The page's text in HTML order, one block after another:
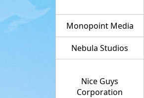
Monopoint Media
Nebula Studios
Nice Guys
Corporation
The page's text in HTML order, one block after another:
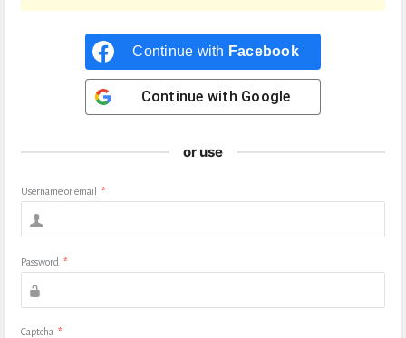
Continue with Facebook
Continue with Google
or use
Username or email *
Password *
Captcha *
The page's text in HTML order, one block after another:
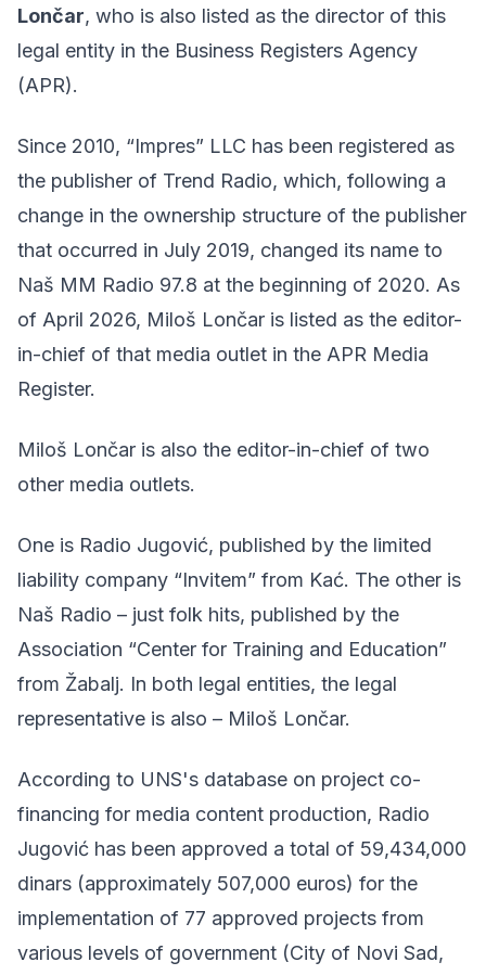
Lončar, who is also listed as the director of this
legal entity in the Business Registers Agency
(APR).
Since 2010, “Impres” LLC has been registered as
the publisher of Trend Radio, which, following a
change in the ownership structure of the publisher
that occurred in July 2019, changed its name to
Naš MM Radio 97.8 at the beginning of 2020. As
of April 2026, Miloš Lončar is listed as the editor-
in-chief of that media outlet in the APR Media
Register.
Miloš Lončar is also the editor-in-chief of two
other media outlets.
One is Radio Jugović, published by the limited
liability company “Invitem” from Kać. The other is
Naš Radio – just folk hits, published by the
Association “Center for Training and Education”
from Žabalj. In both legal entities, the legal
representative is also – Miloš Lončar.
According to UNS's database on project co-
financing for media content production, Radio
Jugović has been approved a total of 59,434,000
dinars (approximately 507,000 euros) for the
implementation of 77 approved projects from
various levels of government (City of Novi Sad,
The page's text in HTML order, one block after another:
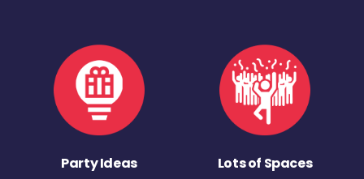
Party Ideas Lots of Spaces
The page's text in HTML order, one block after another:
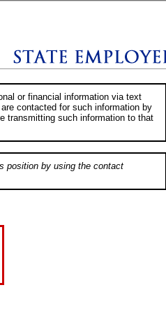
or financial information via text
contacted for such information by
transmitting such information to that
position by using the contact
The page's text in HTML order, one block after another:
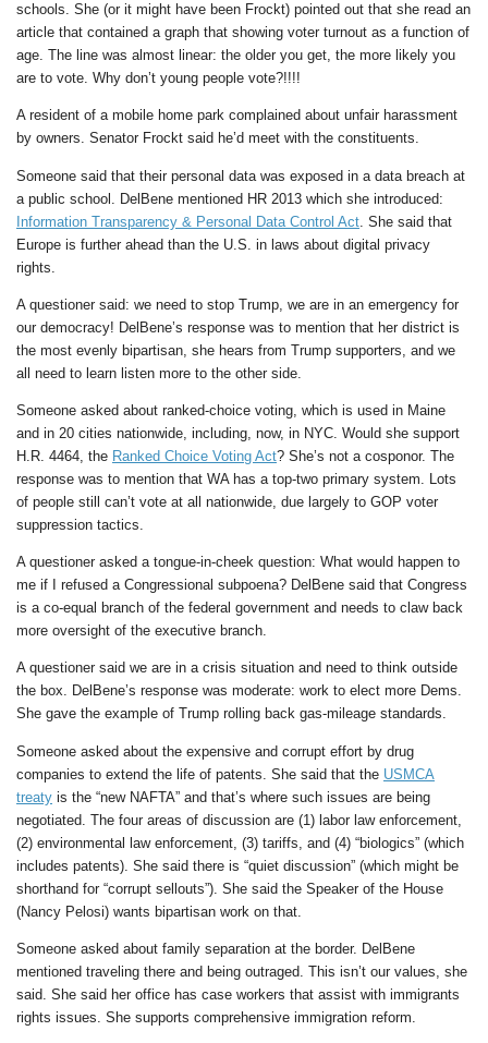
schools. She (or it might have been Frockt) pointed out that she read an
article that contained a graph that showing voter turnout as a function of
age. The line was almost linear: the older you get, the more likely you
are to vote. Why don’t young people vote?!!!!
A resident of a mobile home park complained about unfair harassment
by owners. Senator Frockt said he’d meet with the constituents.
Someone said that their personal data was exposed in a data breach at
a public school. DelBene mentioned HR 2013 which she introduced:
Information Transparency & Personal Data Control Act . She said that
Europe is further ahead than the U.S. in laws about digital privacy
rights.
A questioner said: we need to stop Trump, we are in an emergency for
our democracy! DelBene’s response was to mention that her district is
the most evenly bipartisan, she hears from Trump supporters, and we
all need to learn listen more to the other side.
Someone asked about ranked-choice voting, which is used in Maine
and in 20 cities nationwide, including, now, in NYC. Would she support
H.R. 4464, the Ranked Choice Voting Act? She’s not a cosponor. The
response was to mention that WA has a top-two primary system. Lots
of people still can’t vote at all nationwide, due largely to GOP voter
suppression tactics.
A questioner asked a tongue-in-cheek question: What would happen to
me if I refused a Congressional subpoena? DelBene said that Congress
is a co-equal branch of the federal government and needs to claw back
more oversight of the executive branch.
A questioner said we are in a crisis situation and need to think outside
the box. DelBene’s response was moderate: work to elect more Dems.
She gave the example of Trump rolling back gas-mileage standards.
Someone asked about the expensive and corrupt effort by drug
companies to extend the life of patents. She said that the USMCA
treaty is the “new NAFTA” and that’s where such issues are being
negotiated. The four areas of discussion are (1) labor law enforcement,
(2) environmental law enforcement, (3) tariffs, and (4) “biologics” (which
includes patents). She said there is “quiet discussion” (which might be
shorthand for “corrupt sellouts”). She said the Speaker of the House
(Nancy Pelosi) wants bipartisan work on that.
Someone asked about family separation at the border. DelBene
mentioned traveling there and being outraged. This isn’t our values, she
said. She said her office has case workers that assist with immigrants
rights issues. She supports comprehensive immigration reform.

▬▬▬

Work task:
All pictures are to be skipped; the lines from the first line of the records through the line containing "Party Ideas Lots of Spaces" are to be repeated exactly, both ends included.

Output of the exercise:
The page's text in HTML order, one block after another:
Monopoint Media
Nebula Studios
Nice Guys
Corporation
The page's text in HTML order, one block after another:
Continue with Facebook
Continue with Google
or use
Username or email *
Password *
Captcha *
The page's text in HTML order, one block after another:
Lončar, who is also listed as the director of this
legal entity in the Business Registers Agency
(APR).
Since 2010, “Impres” LLC has been registered as
the publisher of Trend Radio, which, following a
change in the ownership structure of the publisher
that occurred in July 2019, changed its name to
Naš MM Radio 97.8 at the beginning of 2020. As
of April 2026, Miloš Lončar is listed as the editor-
in-chief of that media outlet in the APR Media
Register.
Miloš Lončar is also the editor-in-chief of two
other media outlets.
One is Radio Jugović, published by the limited
liability company “Invitem” from Kać. The other is
Naš Radio – just folk hits, published by the
Association “Center for Training and Education”
from Žabalj. In both legal entities, the legal
representative is also – Miloš Lončar.
According to UNS's database on project co-
financing for media content production, Radio
Jugović has been approved a total of 59,434,000
dinars (approximately 507,000 euros) for the
implementation of 77 approved projects from
various levels of government (City of Novi Sad,
The page's text in HTML order, one block after another:
Party Ideas Lots of Spaces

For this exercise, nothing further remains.